◆ Problem ◆
Start to finish, print the entries exactly, and carry none of the pictures over.

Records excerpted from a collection

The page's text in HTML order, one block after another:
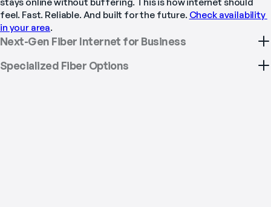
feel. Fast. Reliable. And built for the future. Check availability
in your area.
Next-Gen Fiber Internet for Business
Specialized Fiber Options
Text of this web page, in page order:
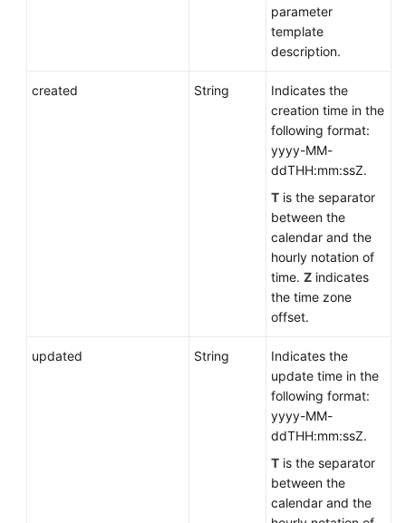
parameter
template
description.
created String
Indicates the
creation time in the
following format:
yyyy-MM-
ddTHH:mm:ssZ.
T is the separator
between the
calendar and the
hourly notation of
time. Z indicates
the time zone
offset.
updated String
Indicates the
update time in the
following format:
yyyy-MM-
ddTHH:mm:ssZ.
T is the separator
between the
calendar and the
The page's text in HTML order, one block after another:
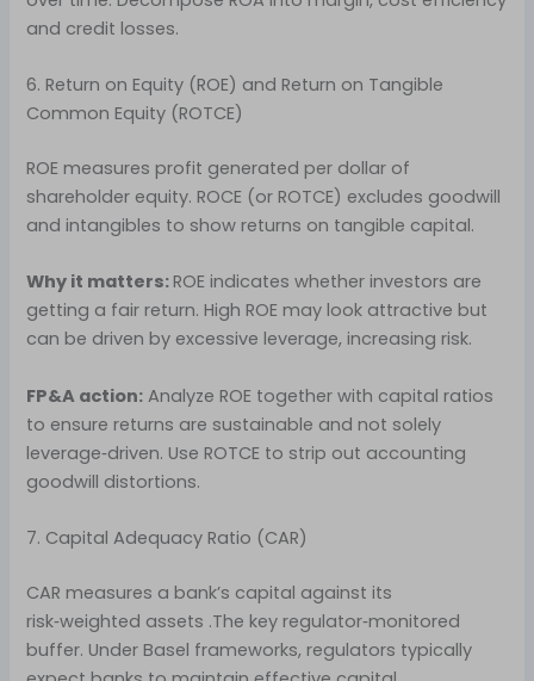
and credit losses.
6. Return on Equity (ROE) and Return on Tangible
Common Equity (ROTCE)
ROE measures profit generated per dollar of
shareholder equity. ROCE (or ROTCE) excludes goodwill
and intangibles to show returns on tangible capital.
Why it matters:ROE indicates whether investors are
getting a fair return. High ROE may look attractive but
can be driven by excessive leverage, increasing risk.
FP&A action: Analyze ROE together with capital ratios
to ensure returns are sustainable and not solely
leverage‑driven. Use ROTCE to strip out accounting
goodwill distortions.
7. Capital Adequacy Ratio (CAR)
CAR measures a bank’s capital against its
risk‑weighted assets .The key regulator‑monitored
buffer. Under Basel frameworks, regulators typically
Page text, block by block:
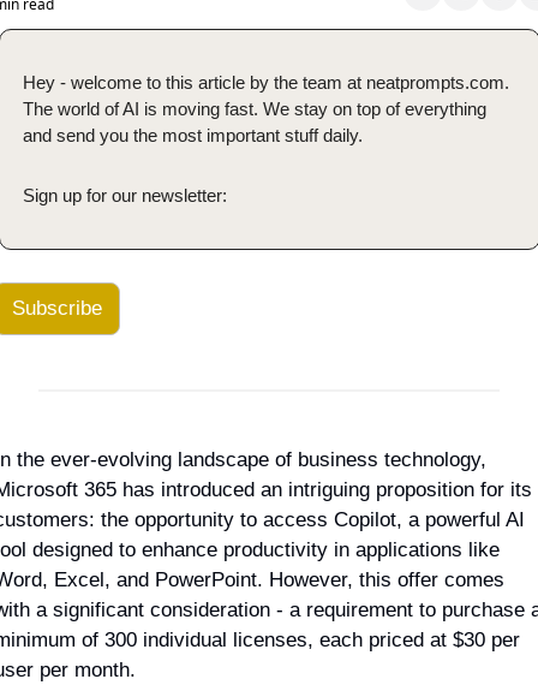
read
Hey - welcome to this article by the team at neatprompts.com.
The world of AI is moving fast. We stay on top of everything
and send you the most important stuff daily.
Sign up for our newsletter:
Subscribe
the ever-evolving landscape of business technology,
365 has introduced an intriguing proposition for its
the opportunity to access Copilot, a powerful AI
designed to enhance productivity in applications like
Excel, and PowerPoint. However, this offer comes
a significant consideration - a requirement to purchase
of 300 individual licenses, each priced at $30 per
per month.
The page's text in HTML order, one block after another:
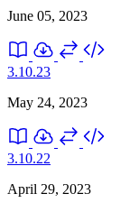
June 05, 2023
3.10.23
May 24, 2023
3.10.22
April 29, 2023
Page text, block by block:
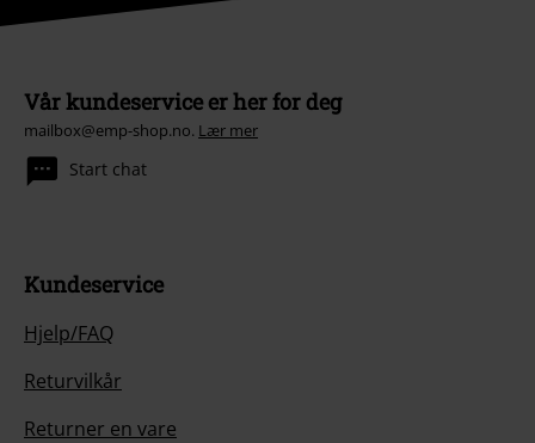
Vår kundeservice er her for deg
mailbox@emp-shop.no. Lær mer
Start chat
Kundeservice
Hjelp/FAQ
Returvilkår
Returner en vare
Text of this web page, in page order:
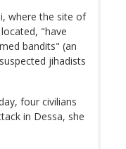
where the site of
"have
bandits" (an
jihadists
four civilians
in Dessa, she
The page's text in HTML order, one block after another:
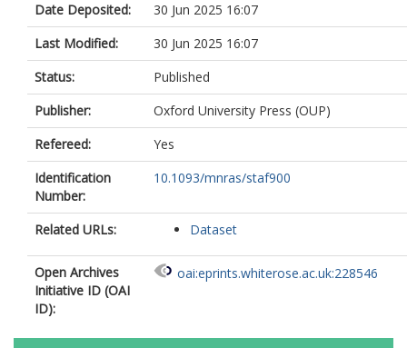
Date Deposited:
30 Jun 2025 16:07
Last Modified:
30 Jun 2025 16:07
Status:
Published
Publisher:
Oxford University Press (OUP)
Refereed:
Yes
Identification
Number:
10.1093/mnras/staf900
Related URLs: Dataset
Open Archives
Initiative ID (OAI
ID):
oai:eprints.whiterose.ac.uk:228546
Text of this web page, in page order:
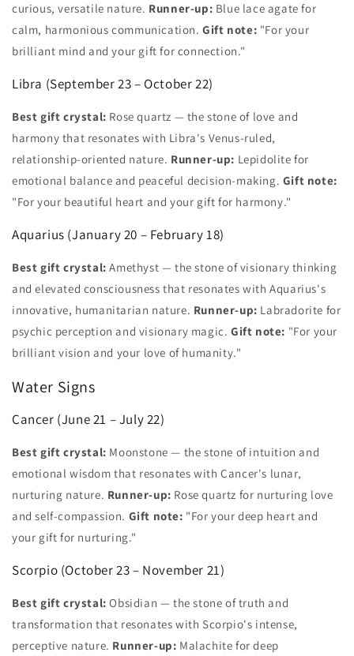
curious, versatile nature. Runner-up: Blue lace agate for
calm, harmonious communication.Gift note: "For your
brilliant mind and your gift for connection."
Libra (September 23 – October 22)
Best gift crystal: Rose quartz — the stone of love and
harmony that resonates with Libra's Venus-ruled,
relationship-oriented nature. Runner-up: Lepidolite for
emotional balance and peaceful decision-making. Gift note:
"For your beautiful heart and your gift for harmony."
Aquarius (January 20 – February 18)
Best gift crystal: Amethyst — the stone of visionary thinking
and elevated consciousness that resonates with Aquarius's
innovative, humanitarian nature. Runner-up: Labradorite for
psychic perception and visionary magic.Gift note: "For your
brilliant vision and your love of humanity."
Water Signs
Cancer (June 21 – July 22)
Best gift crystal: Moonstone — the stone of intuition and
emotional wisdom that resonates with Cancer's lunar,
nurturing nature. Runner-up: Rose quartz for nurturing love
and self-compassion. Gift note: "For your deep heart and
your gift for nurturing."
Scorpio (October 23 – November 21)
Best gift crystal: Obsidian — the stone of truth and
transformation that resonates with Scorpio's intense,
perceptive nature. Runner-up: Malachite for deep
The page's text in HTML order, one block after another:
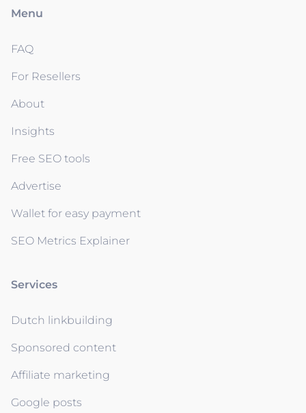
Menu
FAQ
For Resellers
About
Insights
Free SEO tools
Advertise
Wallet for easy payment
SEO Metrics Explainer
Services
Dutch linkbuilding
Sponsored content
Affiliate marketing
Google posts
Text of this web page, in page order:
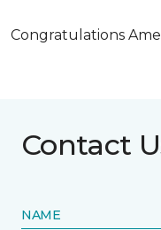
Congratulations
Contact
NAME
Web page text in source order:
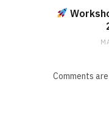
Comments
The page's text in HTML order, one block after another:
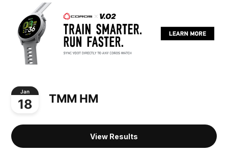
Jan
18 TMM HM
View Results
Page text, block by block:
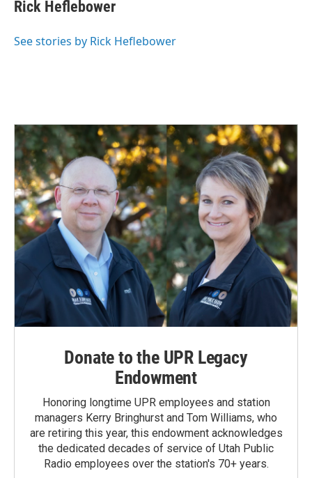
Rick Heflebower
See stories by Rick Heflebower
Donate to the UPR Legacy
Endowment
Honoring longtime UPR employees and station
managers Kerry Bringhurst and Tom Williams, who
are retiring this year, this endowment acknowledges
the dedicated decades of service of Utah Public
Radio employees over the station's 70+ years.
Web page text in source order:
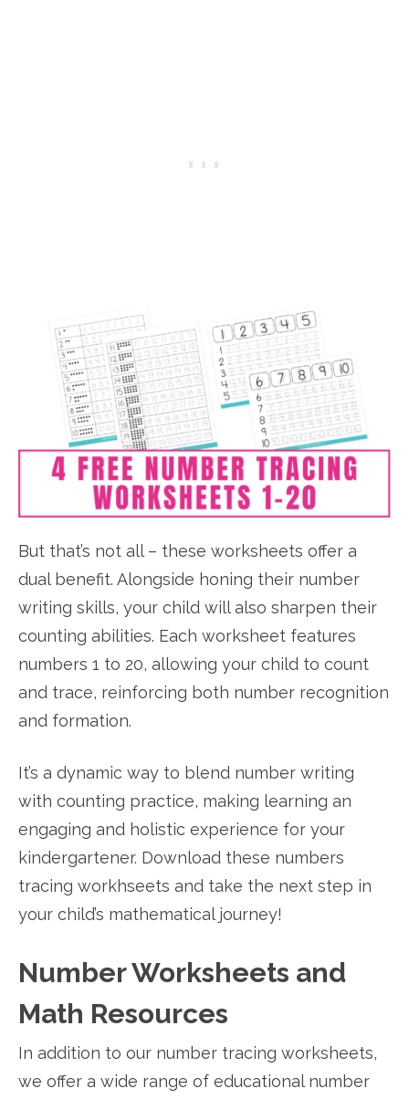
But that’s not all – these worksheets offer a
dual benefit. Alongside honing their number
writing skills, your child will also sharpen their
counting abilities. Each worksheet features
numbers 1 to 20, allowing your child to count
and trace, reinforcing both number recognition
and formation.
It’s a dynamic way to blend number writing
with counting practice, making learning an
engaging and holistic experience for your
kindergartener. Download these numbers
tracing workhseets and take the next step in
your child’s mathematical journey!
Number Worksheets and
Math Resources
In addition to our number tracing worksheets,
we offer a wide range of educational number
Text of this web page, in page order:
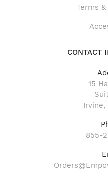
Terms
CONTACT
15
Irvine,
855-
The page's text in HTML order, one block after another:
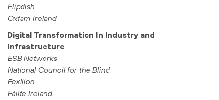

◆ Response ◆
The page's text in HTML order, one block after another:
feel. Fast. Reliable. And built for the future. Check availability
in your area.
Next-Gen Fiber Internet for Business
Specialized Fiber Options
Text of this web page, in page order:
parameter
template
description.
created String
Indicates the
creation time in the
following format:
yyyy-MM-
ddTHH:mm:ssZ.
T is the separator
between the
calendar and the
hourly notation of
time. Z indicates
the time zone
offset.
updated String
Indicates the
update time in the
following format:
yyyy-MM-
ddTHH:mm:ssZ.
T is the separator
between the
calendar and the
The page's text in HTML order, one block after another:
and credit losses.
6. Return on Equity (ROE) and Return on Tangible
Common Equity (ROTCE)
ROE measures profit generated per dollar of
shareholder equity. ROCE (or ROTCE) excludes goodwill
and intangibles to show returns on tangible capital.
Why it matters:ROE indicates whether investors are
getting a fair return. High ROE may look attractive but
can be driven by excessive leverage, increasing risk.
FP&A action: Analyze ROE together with capital ratios
to ensure returns are sustainable and not solely
leverage‑driven. Use ROTCE to strip out accounting
goodwill distortions.
7. Capital Adequacy Ratio (CAR)
CAR measures a bank’s capital against its
risk‑weighted assets .The key regulator‑monitored
buffer. Under Basel frameworks, regulators typically
Page text, block by block:
read
Hey - welcome to this article by the team at neatprompts.com.
The world of AI is moving fast. We stay on top of everything
and send you the most important stuff daily.
Sign up for our newsletter:
Subscribe
the ever-evolving landscape of business technology,
365 has introduced an intriguing proposition for its
the opportunity to access Copilot, a powerful AI
designed to enhance productivity in applications like
Excel, and PowerPoint. However, this offer comes
a significant consideration - a requirement to purchase
of 300 individual licenses, each priced at $30 per
per month.
The page's text in HTML order, one block after another:
June 05, 2023
3.10.23
May 24, 2023
3.10.22
April 29, 2023
Page text, block by block:
Vår kundeservice er her for deg
mailbox@emp-shop.no. Lær mer
Start chat
Kundeservice
Hjelp/FAQ
Returvilkår
Returner en vare
Text of this web page, in page order:
where the site of
"have
bandits" (an
jihadists
four civilians
in Dessa, she
The page's text in HTML order, one block after another:
Date Deposited:
30 Jun 2025 16:07
Last Modified:
30 Jun 2025 16:07
Status:
Published
Publisher:
Oxford University Press (OUP)
Refereed:
Yes
Identification
Number:
10.1093/mnras/staf900
Related URLs: Dataset
Open Archives
Initiative ID (OAI
ID):
oai:eprints.whiterose.ac.uk:228546
Text of this web page, in page order:
curious, versatile nature. Runner-up: Blue lace agate for
calm, harmonious communication.Gift note: "For your
brilliant mind and your gift for connection."
Libra (September 23 – October 22)
Best gift crystal: Rose quartz — the stone of love and
harmony that resonates with Libra's Venus-ruled,
relationship-oriented nature. Runner-up: Lepidolite for
emotional balance and peaceful decision-making. Gift note:
"For your beautiful heart and your gift for harmony."
Aquarius (January 20 – February 18)
Best gift crystal: Amethyst — the stone of visionary thinking
and elevated consciousness that resonates with Aquarius's
innovative, humanitarian nature. Runner-up: Labradorite for
psychic perception and visionary magic.Gift note: "For your
brilliant vision and your love of humanity."
Water Signs
Cancer (June 21 – July 22)
Best gift crystal: Moonstone — the stone of intuition and
emotional wisdom that resonates with Cancer's lunar,
nurturing nature. Runner-up: Rose quartz for nurturing love
and self-compassion. Gift note: "For your deep heart and
your gift for nurturing."
Scorpio (October 23 – November 21)
Best gift crystal: Obsidian — the stone of truth and
transformation that resonates with Scorpio's intense,
perceptive nature. Runner-up: Malachite for deep
The page's text in HTML order, one block after another:
Menu
FAQ
For Resellers
About
Insights
Free SEO tools
Advertise
Wallet for easy payment
SEO Metrics Explainer
Services
Dutch linkbuilding
Sponsored content
Affiliate marketing
Google posts
Text of this web page, in page order:
Congratulations
Contact
NAME
Web page text in source order:
Comments
The page's text in HTML order, one block after another:
Jan
18 TMM HM
View Results
Page text, block by block:
Rick Heflebower
See stories by Rick Heflebower
Donate to the UPR Legacy
Endowment
Honoring longtime UPR employees and station
managers Kerry Bringhurst and Tom Williams, who
are retiring this year, this endowment acknowledges
the dedicated decades of service of Utah Public
Radio employees over the station's 70+ years.
Web page text in source order:
But that’s not all – these worksheets offer a
dual benefit. Alongside honing their number
writing skills, your child will also sharpen their
counting abilities. Each worksheet features
numbers 1 to 20, allowing your child to count
and trace, reinforcing both number recognition
and formation.
It’s a dynamic way to blend number writing
with counting practice, making learning an
engaging and holistic experience for your
kindergartener. Download these numbers
tracing workhseets and take the next step in
your child’s mathematical journey!
Number Worksheets and
Math Resources
In addition to our number tracing worksheets,
we offer a wide range of educational number
Text of this web page, in page order:
Terms
CONTACT
15
Irvine,
855-
The page's text in HTML order, one block after another:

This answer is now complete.